Our patient had a new regimen addition of Apremilast for his psoriatic arthritis for the last 6 months and a long history of intralesional steroid injections without history of cutaneous infections. Torres T. et al. described the Apremilast is an oral, small-molecule phosphodiesterase 4 inhibitor that works intracellularly by blocking the degradation of cyclic adenosine 3′,5′-monophosphate, resulting in increased intracellular cyclic adenosine 3′,5′-monophosphate levels in phosphodiesterase 4-expressing cells. This inhibition results in the reduced expression of pro-inflammatory mediators including TNF-alpha and an increased expression of anti-inflammatory mediators [34]. Given that TNF-alpha is an important proinflammatory mediator involved in the clearance and immune response against infection from Nocardia spp., it is possible that this patient’s use of Apremilast may contributed to the development of cutaneous nocardiosis infection [35,36]. However, Nocardia has been reported rarely among patients on anti-TNF agents [37,38]. In fact, Apremilast is considered the lowest risk category and one of the recommended medications in individuals with LTBI (a surrogate marker for individuals at high risk for infections while receiving TNF-alpha blockers) by American Association of Dermatology [39]. Further, phase III and IV clinical trials of Otezla have failed to demonstrate increased risk of cutaneous infections, and a very small number of systemic infections have been reported [[40], [41], [42]]. On the other hand, there is a well-established association showing association of nocardiosis with immunosuppressants intake, in particular topical and oral corticosteroids [18,36,43,44]. Our patient received intralesional triamcinolone acetate injections right before his trip to Aruba that possibly contributed to his disease in the way of local immunosuppression that theoretically could provide the direct inoculation of Nocardia spp. from the environment.

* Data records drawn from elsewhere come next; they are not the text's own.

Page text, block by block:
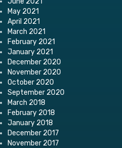
May 2021
April 2021
March 2021
February 2021
January 2021
December 2020
November 2020
October 2020
September 2020
March 2018
February 2018
January 2018
December 2017
November 2017

This patient was treated with trimethoprim-sulfamethoxazole until his lesions improved. While TMP-SMX is typically effective in the treatment of cutaneous nocardiosis, there is an increasing rate of resistance to folate biosynthesis pathway inhibitors in Nocardia spp. Recently, Metha H. et al described pathways of resistance to the folate biosynthesis inhibitors involving mutations in dihydrofolate reductase (DHFR), dihydropteroate synthase (DHPS) (FolP), and a homolog of DHPS (DHPS2 or FolP2) that was previously considered “non-functional” [45].

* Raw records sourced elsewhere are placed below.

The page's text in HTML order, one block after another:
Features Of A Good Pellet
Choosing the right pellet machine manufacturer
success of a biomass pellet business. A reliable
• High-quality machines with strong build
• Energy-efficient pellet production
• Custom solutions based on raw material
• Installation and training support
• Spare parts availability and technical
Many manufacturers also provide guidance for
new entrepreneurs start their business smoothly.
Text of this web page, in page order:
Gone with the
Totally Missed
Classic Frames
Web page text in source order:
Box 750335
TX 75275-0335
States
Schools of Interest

To our knowledge, this is the first case of primary cutaneous nocardiosis caused by N. nova in a patient after intralesional corticosteroids injections with possible anti-inflammatory effect of systemic PDE4 inhibitor.
Conclusions
Primary cutaneous nocardiosis in the immunocompetent host is an uncommon clinical scenario. History of intralesional injection at the site of infection should prompt investigation for atypical organisms, including Nocardia spp., especially if the patient fails to respond to anti-staphylococcal therapy. Lesional biopsy with tissue culture is essential for identification of the underlying organism so that appropriate therapy can be initiated. The predominant and more likely cause of this case is pointing towards intralesional steroid injections. However, the impact of systemic PDE4 inhibitor, Apremilast, and its anti-inflammatory effect on the etiology of primary cutaneous nocardiosis remains questionable and more case reports needed.
Funding
Nothing to declare.
Consent
No consent needed.
Author contribution
Volha Lenskaya: writing-original draft preparation, editing, reviewing; Vincent DeChavez: writing, reviewing, editing, data collection, formal analysis; Bridget Kaufman: data and picture collection, editing, resources, supervision; Daniel Caplivski: project administration, supervision, coordination, data collection.
Declaration of Competing Interest
All authors report no declarations of interest and no funding source.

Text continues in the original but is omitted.